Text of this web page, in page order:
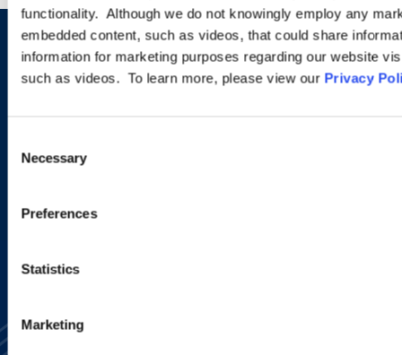
functionality. Although we do not knowingly employ any
embedded content, such as videos, that could share
information for marketing purposes regarding our website
such as videos. To learn more, please view our Privacy
Selection
Necessary
Preferences
Statistics
Marketing
Sign up to receive emails about
new developments and upcoming
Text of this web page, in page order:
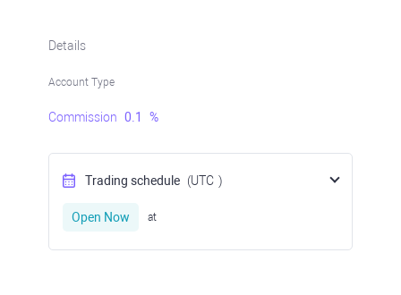
Details
Account Type
Commission 0.1 %
Trading schedule (UTC )
Open Now at
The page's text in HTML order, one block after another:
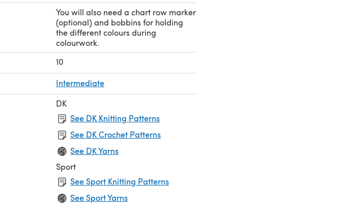
You will also need a chart row marker
(optional) and bobbins for holding
the different colours during
colourwork.
10
Intermediate
DK
See DK Knitting Patterns
See DK Crochet Patterns
See DK Yarns
Sport
See Sport Knitting Patterns
See Sport Yarns
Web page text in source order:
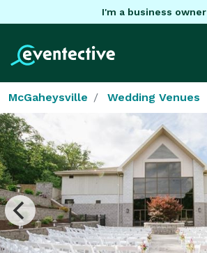
I'm a business owner
McGaheysville Wedding Venues
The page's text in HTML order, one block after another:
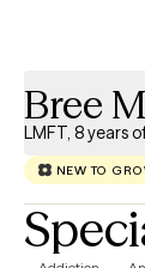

▸ **EXERCISE DIRECTIONS**: Would you set down the records above once more, exactly, with the pictures removed?

▸ **WRITTEN RESPONSE**:
Text of this web page, in page order:
functionality. Although we do not knowingly employ any
embedded content, such as videos, that could share
information for marketing purposes regarding our website
such as videos. To learn more, please view our Privacy
Selection
Necessary
Preferences
Statistics
Marketing
Sign up to receive emails about
new developments and upcoming
Text of this web page, in page order:
Details
Account Type
Commission 0.1 %
Trading schedule (UTC )
Open Now at
The page's text in HTML order, one block after another:
You will also need a chart row marker
(optional) and bobbins for holding
the different colours during
colourwork.
10
Intermediate
DK
See DK Knitting Patterns
See DK Crochet Patterns
See DK Yarns
Sport
See Sport Knitting Patterns
See Sport Yarns
Web page text in source order:
I'm a business owner
McGaheysville Wedding Venues
The page's text in HTML order, one block after another:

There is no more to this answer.